To establish a non-invasive prediction model based on the formula for liver and spleen volume for predicting HEVs in patients with viral cirrhosis.
Data from 86 EV patients with viral cirrhosis were collected. Actual liver and spleen volumes of the patients were determined by computed tomography, and their calculated liver and spleen volumes were calculated by standard formulas. Other imaging and biochemical data were determined. The impact of each parameter on HEVs was analyzed by univariate and multivariate analyses, the data from which were employed to establish a non-invasive prediction model. Then the established prediction model was compared with other previous prediction models. Finally, the discriminating ability, calibration ability, and clinical efficacy of the new model was verified in both the modeling group and the external validation group.

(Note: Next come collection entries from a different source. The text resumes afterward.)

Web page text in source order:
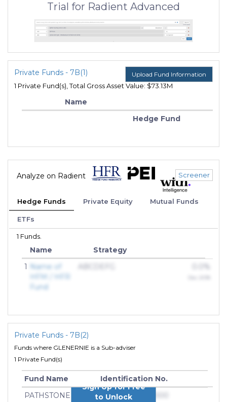
Trial for Radient Advanced
Private Funds - 7B(1) Upload Fund Information
1 Private Fund(s), Total Gross Asset Value: $73.13M
Name
Hedge Fund
Analyze on Radient Screener
Hedge Funds Private Equity Mutual Funds
ETFs
1 Funds.
Name
Strategy
1
Name of
Fund
Private Funds - 7B(2)
Funds where GLENERNIE is a Sub-adviser
1 Private Fund(s)
Fund Name
Identification No.
PATHSTONE
000-0000000000
Sign Up for Free
to Unlock
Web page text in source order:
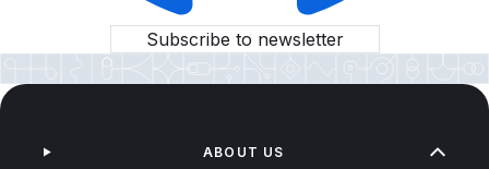
Subscribe to newsletter
ABOUT US
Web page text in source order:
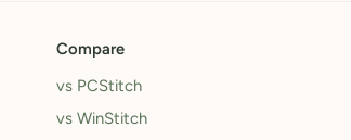
Compare
vs PCStitch
vs WinStitch
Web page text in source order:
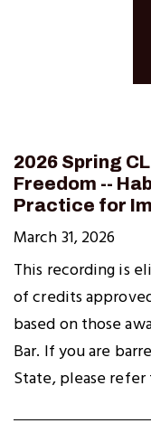
2026 Spring
Freedom --
Practice for
March 31, 2026
This recording is
of credits
based on those
Bar. If you are
State, please refer
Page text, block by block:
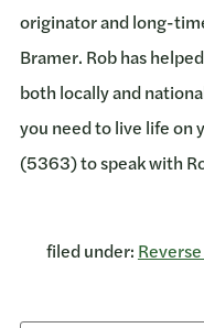
originator and long-
Bramer. Rob has
both locally and
you need to live life
(5363) to speak with
filed under:
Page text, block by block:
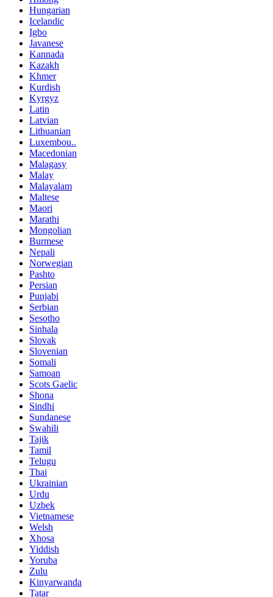
Hungarian
Icelandic
Igbo
Javanese
Kannada
Kazakh
Khmer
Kurdish
Kyrgyz
Latin
Latvian
Lithuanian
Luxembou..
Macedonian
Malagasy
Malay
Malayalam
Maltese
Maori
Marathi
Mongolian
Burmese
Nepali
Norwegian
Pashto
Persian
Punjabi
Serbian
Sesotho
Sinhala
Slovak
Slovenian
Somali
Samoan
Scots Gaelic
Shona
Sindhi
Sundanese
Swahili
Tajik
Tamil
Telugu
Thai
Ukrainian
Urdu
Uzbek
Vietnamese
Welsh
Xhosa
Yiddish
Yoruba
Zulu
Kinyarwanda
Tatar
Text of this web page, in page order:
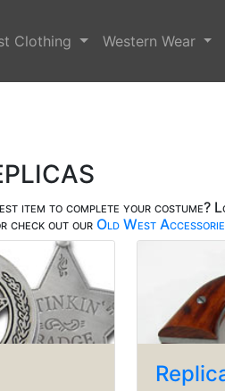
Clothing Western Wear
item to complete your costume?
check out our Old West
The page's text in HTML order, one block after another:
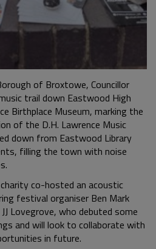
of Broxtowe, Councillor
trail down Eastwood High
Birthplace Museum, marking the
of the D.H. Lawrence Music
down from Eastwood Library
filling the town with noise
co-hosted an acoustic
festival organiser Ben Mark
Lovegrove, who debuted some
and will look to collaborate with
in future.
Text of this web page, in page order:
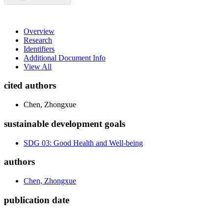
Overview
Research
Identifiers
Additional Document Info
View All
cited authors
Chen, Zhongxue
sustainable development goals
SDG 03: Good Health and Well-being
authors
Chen, Zhongxue
publication date
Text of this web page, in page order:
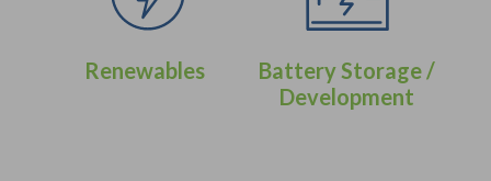
Renewables
Battery Storage /
Development
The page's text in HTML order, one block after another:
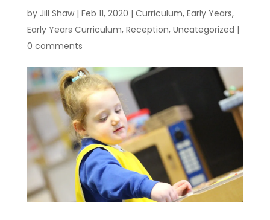
by Jill Shaw| Feb 11, 2020 | Curriculum, Early Years,
Early Years Curriculum, Reception, Uncategorized |
0 comments
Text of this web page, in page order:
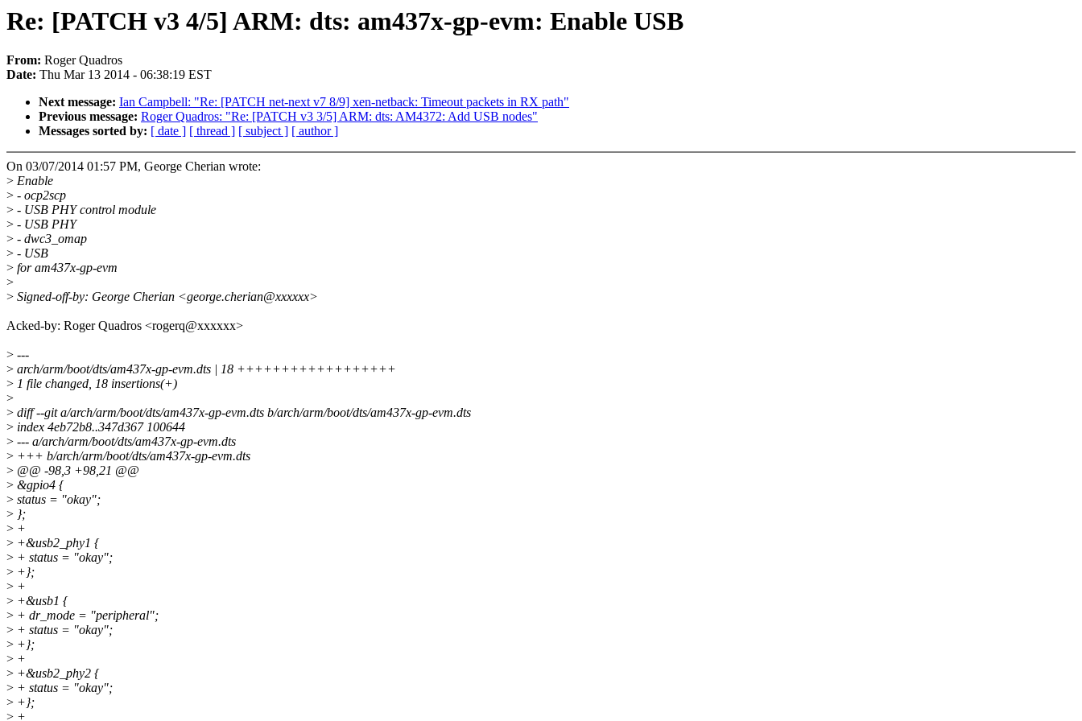
Re: [PATCH v3 4/5] ARM: dts: am437x-gp-evm: Enable USB
From: Roger Quadros
Date: Thu Mar 13 2014 - 06:38:19 EST
Next message: Ian Campbell: "Re: [PATCH net-next v7 8/9] xen-netback: Timeout packets in RX path"
Previous message: Roger Quadros: "Re: [PATCH v3 3/5] ARM: dts: AM4372: Add USB nodes"
Messages sorted by: [ date ] [ thread ] [ subject ] [ author ]
On 03/07/2014 01:57 PM, George Cherian wrote:
> Enable
> - ocp2scp
> - USB PHY control module
> - USB PHY
> - dwc3_omap
> - USB
> for am437x-gp-evm
>
> Signed-off-by: George Cherian <george.cherian@xxxxxx>
Acked-by: Roger Quadros <rogerq@xxxxxx>
> ---
> arch/arm/boot/dts/am437x-gp-evm.dts | 18 ++++++++++++++++++
> 1 file changed, 18 insertions(+)
>
> diff --git a/arch/arm/boot/dts/am437x-gp-evm.dts b/arch/arm/boot/dts/am437x-gp-evm.dts
> index 4eb72b8..347d367 100644
> --- a/arch/arm/boot/dts/am437x-gp-evm.dts
> +++ b/arch/arm/boot/dts/am437x-gp-evm.dts
> @@ -98,3 +98,21 @@
> &gpio4 {
> status = "okay";
> };
> +
> +&usb2_phy1 {
> + status = "okay";
> +};
> +
> +&usb1 {
> + dr_mode = "peripheral";
> + status = "okay";
> +};
> +
> +&usb2_phy2 {
> + status = "okay";
> +};
> +
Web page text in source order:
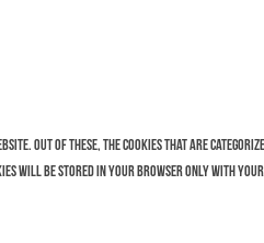
Out of these, the cookies that are
will be stored in your browser only with
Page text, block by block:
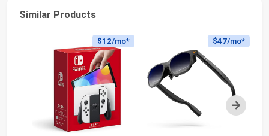
Similar Products
Next
$12/mo* $47/mo*
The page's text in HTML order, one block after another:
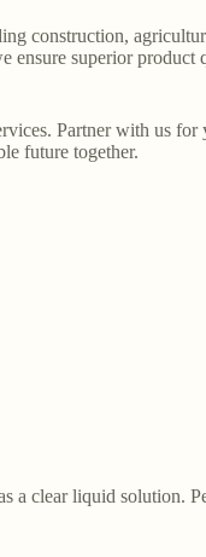
construction,
ensure superior product
Partner with us for
future together.
a clear liquid solution.
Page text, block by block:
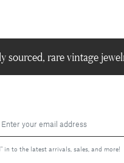
sourced, rare vintage
in to the latest arrivals, sales, and more!
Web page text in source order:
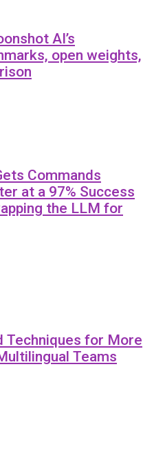
AI’s
open weights,
Commands
at a 97% Success
the LLM for
Techniques for More
Teams
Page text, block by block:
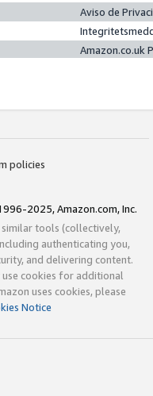
Aviso de
Amazon.co.uk
policies
2025, Amazon.com, Inc.
similar tools (collectively,
authenticating you,
and delivering content.
use cookies for additional
uses cookies, please
Notice
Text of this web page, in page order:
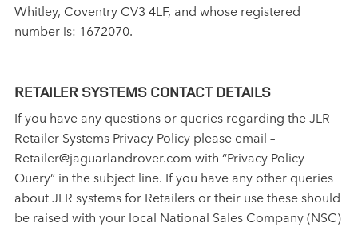
Whitley, Coventry CV3 4LF, and whose registered
number is: 1672070.
RETAILER SYSTEMS CONTACT DETAILS
If you have any questions or queries regarding the JLR
Retailer Systems Privacy Policy please email –
Retailer@jaguarlandrover.com with “Privacy Policy
Query” in the subject line. If you have any other queries
about JLR systems for Retailers or their use these should
be raised with your local National Sales Company (NSC)
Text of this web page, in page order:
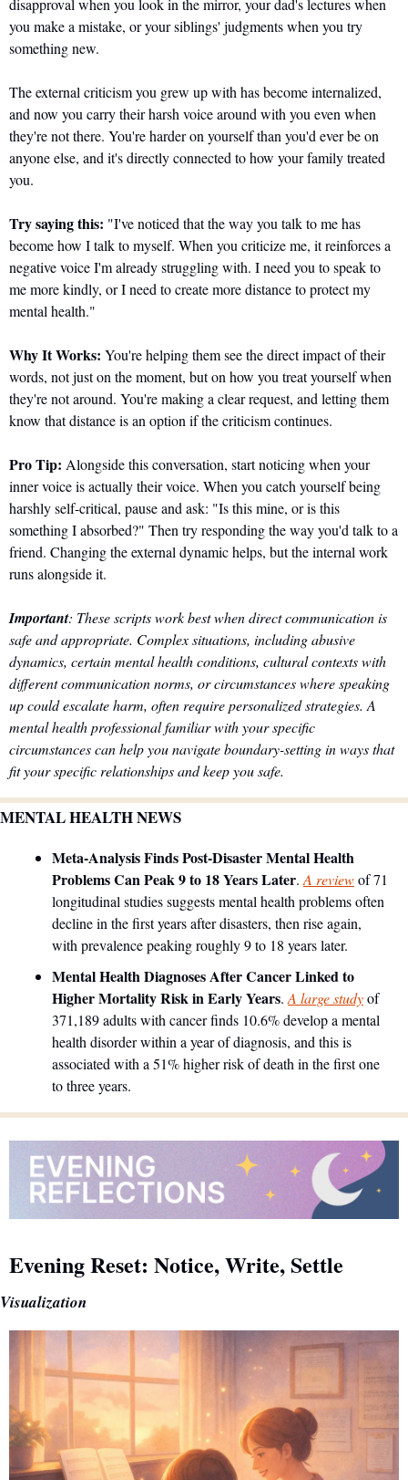
disapproval when you look in the mirror, your dad's lectures when
you make a mistake, or your siblings' judgments when you try
something new.
The external criticism you grew up with has become internalized,
and now you carry their harsh voice around with you even when
they're not there. You're harder on yourself than you'd ever be on
anyone else, and it's directly connected to how your family treated
you.
Try saying this: "I've noticed that the way you talk to me has
become how I talk to myself. When you criticize me, it reinforces a
negative voice I'm already struggling with. I need you to speak to
me more kindly, or I need to create more distance to protect my
mental health."
Why It Works: You're helping them see the direct impact of their
words, not just on the moment, but on how you treat yourself when
they're not around. You're making a clear request, and letting them
know that distance is an option if the criticism continues.
Pro Tip: Alongside this conversation, start noticing when your
inner voice is actually their voice. When you catch yourself being
harshly self-critical, pause and ask: "Is this mine, or is this
something I absorbed?" Then try responding the way you'd talk to a
friend. Changing the external dynamic helps, but the internal work
runs alongside it.
Important: These scripts work best when direct communication is
safe and appropriate. Complex situations, including abusive
dynamics, certain mental health conditions, cultural contexts with
different communication norms, or circumstances where speaking
up could escalate harm, often require personalized strategies. A
mental health professional familiar with your specific
circumstances can help you navigate boundary-setting in ways that
fit your specific relationships and keep you safe.
MENTAL HEALTH NEWS
Meta-Analysis Finds Post-Disaster Mental Health
Problems Can Peak 9 to 18 Years Later. A review of 71
longitudinal studies suggests mental health problems often
decline in the first years after disasters, then rise again,
with prevalence peaking roughly 9 to 18 years later.
Mental Health Diagnoses After Cancer Linked to
Higher Mortality Risk in Early Years. A large study of
371,189 adults with cancer finds 10.6% develop a mental
health disorder within a year of diagnosis, and this is
associated with a 51% higher risk of death in the first one
to three years.
Evening Reset: Notice, Write, Settle
Visualization
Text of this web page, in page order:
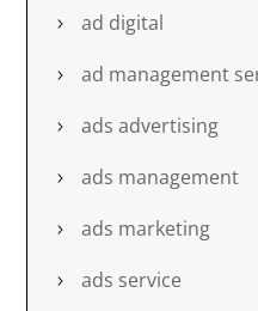
ad digital
ad management
ads advertising
ads management
ads marketing
ads service
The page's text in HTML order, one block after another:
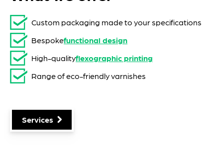
Custom packaging made to your specifications
Bespokefunctional design
High-qualityflexographic printing
Range of eco-friendly varnishes
Services
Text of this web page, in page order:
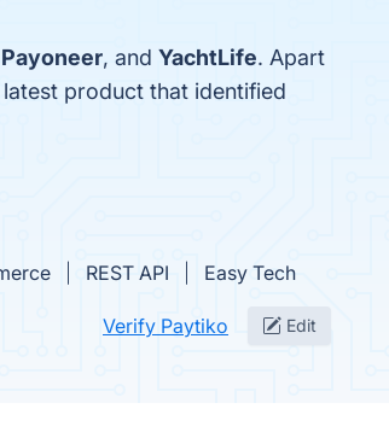
Payoneer, and YachtLife. Apart
latest product that identified
REST API Easy Tech
Verify Paytiko Edit
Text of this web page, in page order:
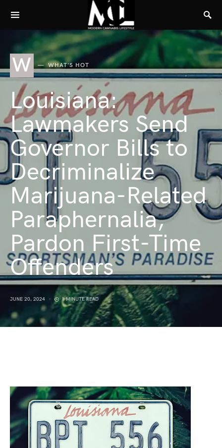
W WHAT'S HOT
Louisiana:
Lawmakers Send
Governor Bills to
Decriminalize
Marijuana-Related
Paraphernalia,
Pardon First-Time
Offenders
JUNE 20, 2024 1 MINUTE READ
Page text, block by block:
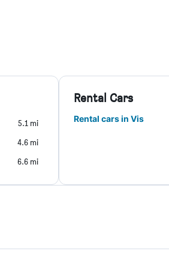
5.1 mi
4.6 mi
6.6 mi
Rental Cars
Rental cars in Vis
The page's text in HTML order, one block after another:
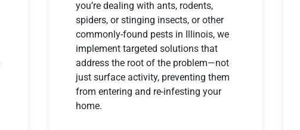
you’re dealing with ants, rodents,
spiders, or stinging insects, or other
commonly-found pests in Illinois, we
implement targeted solutions that
address the root of the problem—not
just surface activity, preventing them
from entering and re-infesting your
home.

Data from univariate and multivariate analyses indicated that the liver-spleen volume ratio, spleen volume change rate, and aspartate aminotransferase were correlated with HEVs. These indexes were successfully used to establish the non-invasive prediction model. The comparison of the models showed that the established model could better predict HEVs compared with previous models. The discriminating ability, calibration ability, and clinical efficacy of the new model were affirmed.
The non-invasive prediction model for predicting HEVs in patients with viral cirrhosis was successfully established. The new model is reliable for predicting HEVs and has clinical applicability.
Core tip: The non-invasive prediction model for predicting high-risk esophageal varices in patients with viral cirrhosis was successfully established based on the standard formula for calculation of liver and spleen volumes. It is a novel model that has not been reported. The model was shown to be better than previous prediction models. The new model had clinical efficacy and the ability to predict high-risk esophageal varices.